=== LISTED ENTRIES ===

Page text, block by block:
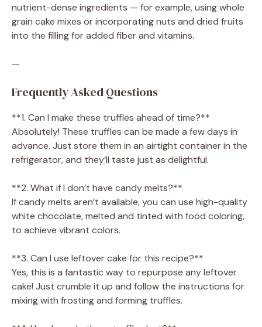
nutrient-dense ingredients — for example, using whole
grain cake mixes or incorporating nuts and dried fruits
into the filling for added fiber and vitamins.
—
Frequently Asked Questions
**1. Can I make these truffles ahead of time?**
Absolutely! These truffles can be made a few days in
advance. Just store them in an airtight container in the
refrigerator, and they’ll taste just as delightful.
**2. What if I don’t have candy melts?**
If candy melts aren’t available, you can use high-quality
white chocolate, melted and tinted with food coloring,
to achieve vibrant colors.
**3. Can I use leftover cake for this recipe?**
Yes, this is a fantastic way to repurpose any leftover
cake! Just crumble it up and follow the instructions for
mixing with frosting and forming truffles.
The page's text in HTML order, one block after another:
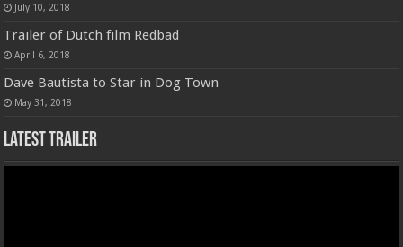
July 10, 2018
Trailer of Dutch film Redbad
April 6, 2018
Dave Bautista to Star in Dog Town
May 31, 2018
Latest Trailer
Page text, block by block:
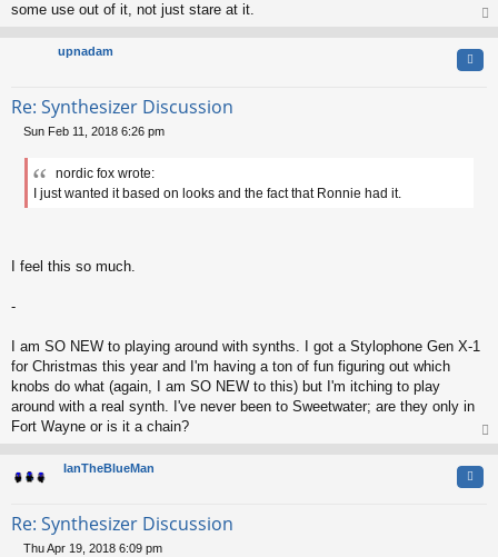
some use out of it, not just stare at it.
upnadam
Re: Synthesizer Discussion
o
Sun Feb 11, 2018 6:26 pm
nordic fox wrote:
I just wanted it based on looks and the fact that Ronnie had it.
I feel this so much.
-
I am SO NEW to playing around with synths. I got a Stylophone Gen X-1
for Christmas this year and I'm having a ton of fun figuring out which
knobs do what (again, I am SO NEW to this) but I'm itching to play
around with a real synth. I've never been to Sweetwater; are they only in
Fort Wayne or is it a chain?
IanTheBlueMan
Re: Synthesizer Discussion
Thu Apr 19, 2018 6:09 pm
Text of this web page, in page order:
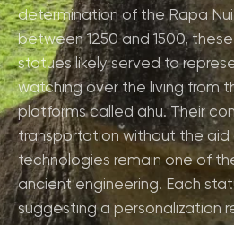
determination of the Rapa
between 1250 and 1500,
statues likely served to
watching over the living from
platforms called ahu. Their
transportation without the aid
technologies remain one of
ancient engineering. Each
suggesting a personalization
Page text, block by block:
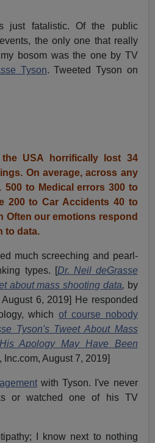
just fatalistic. Of the public
the only one that really
bosom was the one by TV
Tyson. Tweeted Tyson on
much screeching and pearl-
types. [ Dr. Neil deGrasse
about mass shooting data, by
6, 2019] He responded
whichof course nobody
Tyson's Tweet About Mass
Apology May Have Been
August 7, 2019]
with Tyson. I've never
or watched one of his TV
I know next to nothing
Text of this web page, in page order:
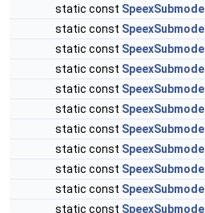
static const SpeexSubmode
static const SpeexSubmode
static const SpeexSubmode
static const SpeexSubmode
static const SpeexSubmode
static const SpeexSubmode
static const SpeexSubmode
static const SpeexSubmode
static const SpeexSubmode
static const SpeexSubmode
static const SpeexSubmode
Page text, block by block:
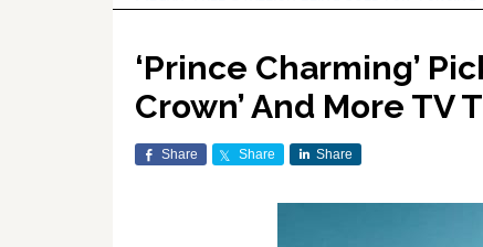
‘Prince Charming’
Crown’ And More TV
Share Share Share
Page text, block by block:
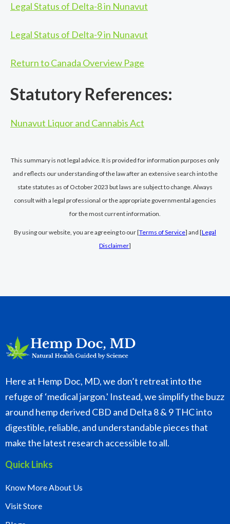
Legal Status of Delta-8 in Nunavut
Legal Status of Delta-9 in Nunavut
Return to Canada Overview Page
Statutory References:
Nunavut Liquor and Cannabis Act
This summary is not legal advice. It is provided for information purposes only
and reflects our understanding of the law after an extensive search into the
state statutes as of October 2023 but laws are subject to change. Always
consult with a legal professional or the appropriate governmental agencies
for the most current information.
By using our website, you are agreeing to our [Terms of Service] and [Legal
Disclaimer]
Here at Hemp Doc, MD, we don’t retreat into the
refuge of ‘medical jargon.' Instead, we simplify the buzz
around hemp derived CBD and Delta 8 & 9 THC into
digestible, reliable, and understandable pieces that
make the latest research accessible to all.
Quick Links
Know More About Us
Visit Store

===

AIM OF THE TASK => Return a copy of each line in the entries that contains "into".

OUTPUT OF THE EXERCISE =>
into the filling for added fiber and vitamins.
and reflects our understanding of the law after an extensive search into the
Here at Hemp Doc, MD, we don’t retreat into the
around hemp derived CBD and Delta 8 & 9 THC into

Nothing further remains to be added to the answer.